Finance Director Jason Quinn told Reuters that Nigeria has been in its sights for some time.

“We would have to think carefully about how and when to enter the Nigerian market and that is what we are going to start doing,” he said.

“We have to decide how we enter, whether we acquire or build.”

The bank had earlier reported normalised diluted headline earnings per share — the primary measure of profit in South Africa, stripping out one-off items — up 3.9 pct at 1,837.7 cents for the year to Dec. 31, helped by a 20 percent drop in credit impairments.

Net interest income, a gauge of lending profitability, rose by 1 percent to 42.32 billion rand ($3.56 billion), while its net interest margin was unchanged at 4.95 percent.
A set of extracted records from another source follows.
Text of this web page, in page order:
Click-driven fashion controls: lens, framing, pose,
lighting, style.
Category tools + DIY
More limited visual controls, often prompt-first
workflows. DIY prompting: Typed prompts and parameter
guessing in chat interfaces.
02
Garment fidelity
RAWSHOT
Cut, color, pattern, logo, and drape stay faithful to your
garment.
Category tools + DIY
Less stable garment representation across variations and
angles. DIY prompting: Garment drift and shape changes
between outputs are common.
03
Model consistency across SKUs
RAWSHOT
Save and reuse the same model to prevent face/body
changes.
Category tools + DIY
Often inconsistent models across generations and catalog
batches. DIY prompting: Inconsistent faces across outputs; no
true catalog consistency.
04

Growth in the United States was the positive surprise in the second half, even as Europe, Japan and China grew at or above consensus expectations, the bank said.

This more than made up for slow economic expansion in its main markets, which account for about 80 percent of group income.
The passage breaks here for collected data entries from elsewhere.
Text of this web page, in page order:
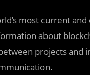
most current
about
projects and
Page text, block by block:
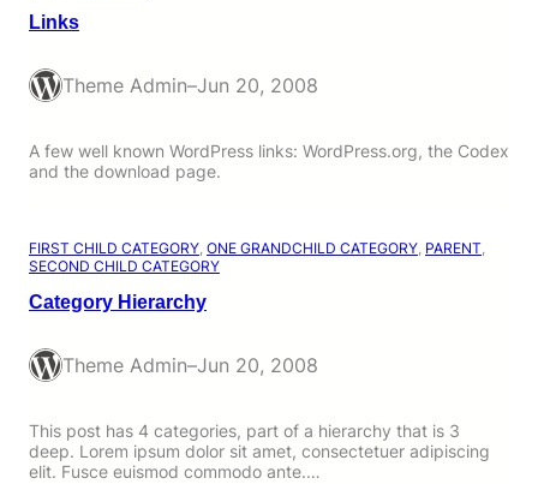
Links
Theme Admin–Jun 20, 2008
A few well known WordPress links: WordPress.org, the Codex
and the download page.
FIRST CHILD CATEGORY, ONE GRANDCHILD CATEGORY, PARENT
SECOND CHILD CATEGORY
Category Hierarchy
Theme Admin–Jun 20, 2008
This post has 4 categories, part of a hierarchy that is 3
deep. Lorem ipsum dolor sit amet, consectetuer adipiscing
elit. Fusce euismod commodo ante.…

Barclays Africa and its rivals have struggled to increase lending as slowing economic growth in many African markets tempers demand from corporate clients while retail clients in its home South African market feel the squeeze from rising interest rates.

However, confidence in its domestic market has been buoyed by the Cyril Ramaphosa’s elevation to the South African presidency last month, pledging to revitalise the economy.
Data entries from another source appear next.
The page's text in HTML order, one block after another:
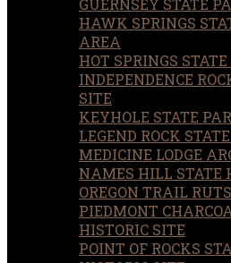
HAWK SPRINGS
AREA
HOT SPRINGS
INDEPENDENCE
SITE
KEYHOLE STATE
LEGEND ROCK
MEDICINE LODGE
NAMES HILL STATE
OREGON TRAIL RUTS
PIEDMONT
HISTORIC SITE
POINT OF ROCKS
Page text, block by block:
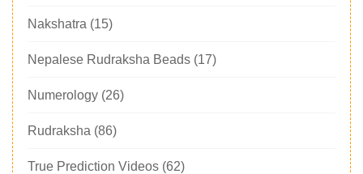
Nakshatra (15)
Nepalese Rudraksha Beads (17)
Numerology (26)
Rudraksha (86)
True Prediction Videos (62)
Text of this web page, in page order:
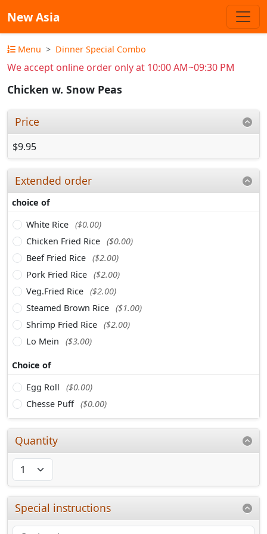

Barclays Africa said it expects growth in loans and deposits to improve in 2018 and forecast stronger loan growth from the rest of Africa. It also forecast stronger loan growth in corporate and investment banking in South Africa.

($1 = 11.9025 rand)

(Additional reporting by Tiisetso Motsoeneng in Johannesburg and Esha Vaish in Bengaluru; Editing by Stephen Coates and David Goodman)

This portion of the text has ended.